The Buffer API listed above does not include a get () or put () function. Each Buffer class has these two functions, but the type of arguments they take, and the type of data they return, are unique to each subclass, so they cannot be declared abstractly in the top-level buffer class.

The following is the declaration of Bytebuffer:

Public abstract class Bytebuffer extends Buffer implements comparable{    //This is a partial API listing public    ABS tract byte get ();    public abstract byte get (int index);    Public abstract bytebuffer put (byte b);    Public abstract bytebuffer put (int index, byte b);}

An example looks at the storage of Bytebuffer:

Buffer.put ((byte) ' H '). Put ((byte) ' E '). put ((byte) ' L '). Put ((byte) ' O ');

If you do the following:

Buffer.put (0, (byte) ' M '). Put ((byte) ' W ');

When the buffer is full, to read the contents, we need to flip the buffer, we can call the Flip method, the following is the flip method in Bytebuffer:

Public final Buffer Flip () {        limit = position;        Position = 0;        Mark =-1;        return this;    }

The rewind () function is similar to flip (), but does not affect the upper bound property. It simply sets the position value back to 0. You can use rewind () to reread the data in the buffer that has been flipped.

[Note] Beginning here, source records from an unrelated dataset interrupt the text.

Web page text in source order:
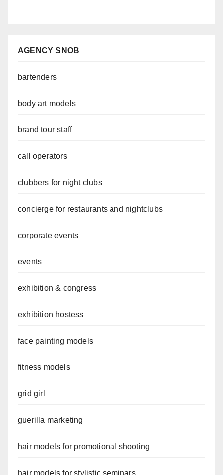
AGENCY SNOB
bartenders
body art models
brand tour staff
call operators
clubbers for night clubs
concierge for restaurants and nightclubs
corporate events
events
exhibition & congress
exhibition hostess
face painting models
fitness models
grid girl
guerilla marketing
hair models for promotional shooting
hair models for stylistic seminars
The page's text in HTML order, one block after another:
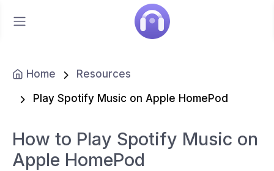
Home Resources
Play Spotify Music on Apple HomePod
How to Play Spotify Music on
Apple HomePod
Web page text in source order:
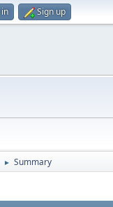
Sign up
► Summary

The Hasremaining () method returns whether the upper bound of the buffer is currently reached.

The remaining () method returns the distance that the upper bound is reached.

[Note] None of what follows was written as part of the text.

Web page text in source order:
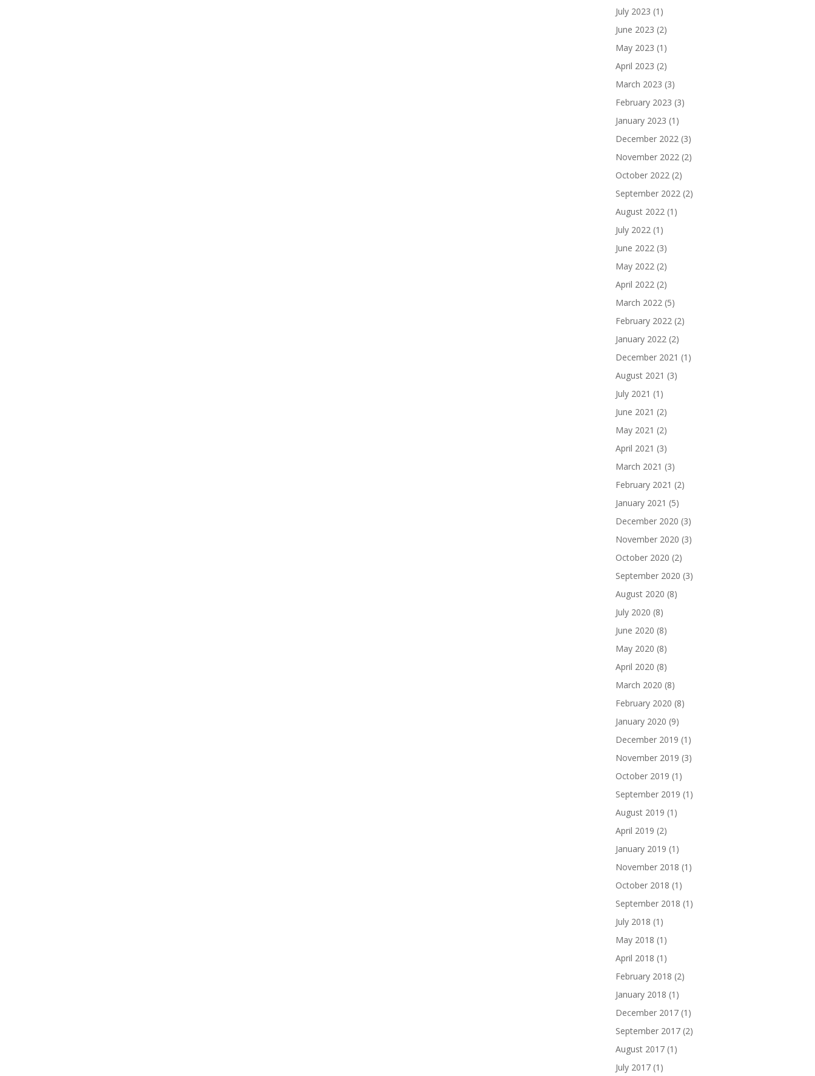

The token of the buffer is undefined before the mark () function is called, and the value at the time of the call is set to the current position.

The reset () function sets the position to the current tag value. If the tag value is undefined, calling reset () causes the invalidmarkexception exception.

Rewind (), clear (), and flip () always discard the tag, which is set to-1.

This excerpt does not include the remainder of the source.